→ **Problem**: The records are to be copied from the line that contains "Text of this" through their last line, word for word, with every picture left out.

→ **Entries provided**:
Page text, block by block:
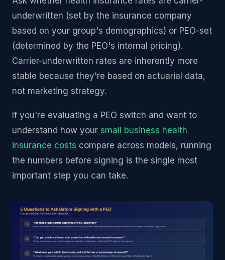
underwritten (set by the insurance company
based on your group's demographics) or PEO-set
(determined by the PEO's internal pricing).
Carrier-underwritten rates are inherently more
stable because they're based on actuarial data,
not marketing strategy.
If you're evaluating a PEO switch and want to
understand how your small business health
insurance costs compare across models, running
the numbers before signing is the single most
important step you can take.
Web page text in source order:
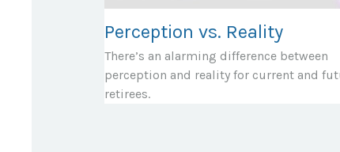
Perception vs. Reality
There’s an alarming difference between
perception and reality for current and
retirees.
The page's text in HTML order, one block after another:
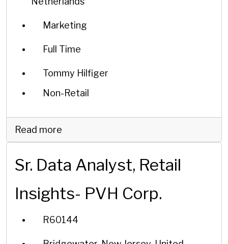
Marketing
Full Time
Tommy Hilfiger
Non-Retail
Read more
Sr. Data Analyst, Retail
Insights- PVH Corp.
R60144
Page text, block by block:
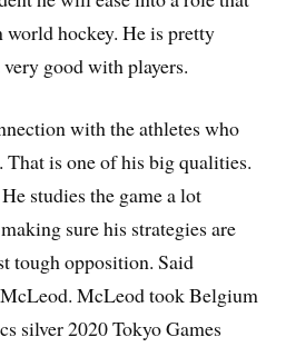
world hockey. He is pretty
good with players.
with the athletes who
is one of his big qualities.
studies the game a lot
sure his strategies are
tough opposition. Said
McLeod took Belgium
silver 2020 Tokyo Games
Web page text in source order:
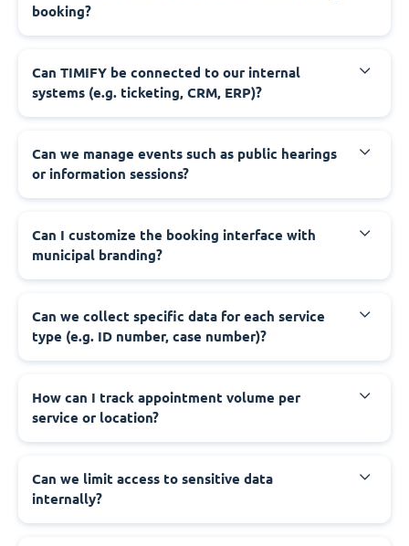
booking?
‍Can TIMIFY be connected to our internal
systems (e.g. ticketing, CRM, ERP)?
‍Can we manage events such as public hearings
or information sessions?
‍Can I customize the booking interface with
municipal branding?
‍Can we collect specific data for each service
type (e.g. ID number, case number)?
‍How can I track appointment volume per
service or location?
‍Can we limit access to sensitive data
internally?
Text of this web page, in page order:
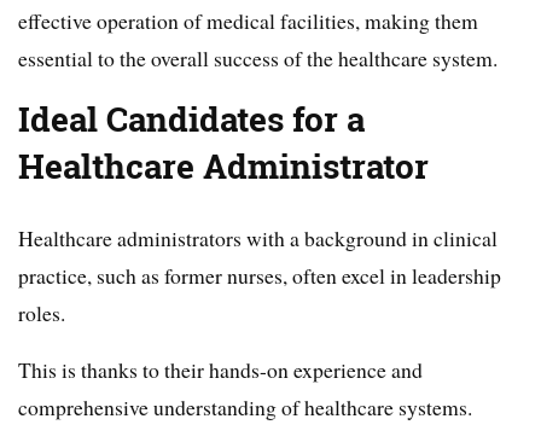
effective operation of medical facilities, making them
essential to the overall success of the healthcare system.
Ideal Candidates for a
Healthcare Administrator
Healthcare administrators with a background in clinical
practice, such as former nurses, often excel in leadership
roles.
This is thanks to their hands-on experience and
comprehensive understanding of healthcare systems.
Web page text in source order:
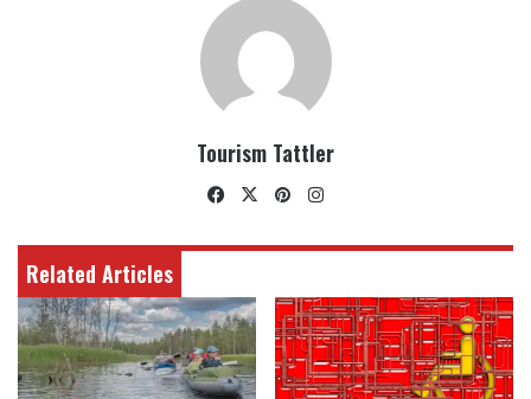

→ **The completed task**:
Text of this web page, in page order:
effective operation of medical facilities, making them
essential to the overall success of the healthcare system.
Ideal Candidates for a
Healthcare Administrator
Healthcare administrators with a background in clinical
practice, such as former nurses, often excel in leadership
roles.
This is thanks to their hands-on experience and
comprehensive understanding of healthcare systems.
Web page text in source order:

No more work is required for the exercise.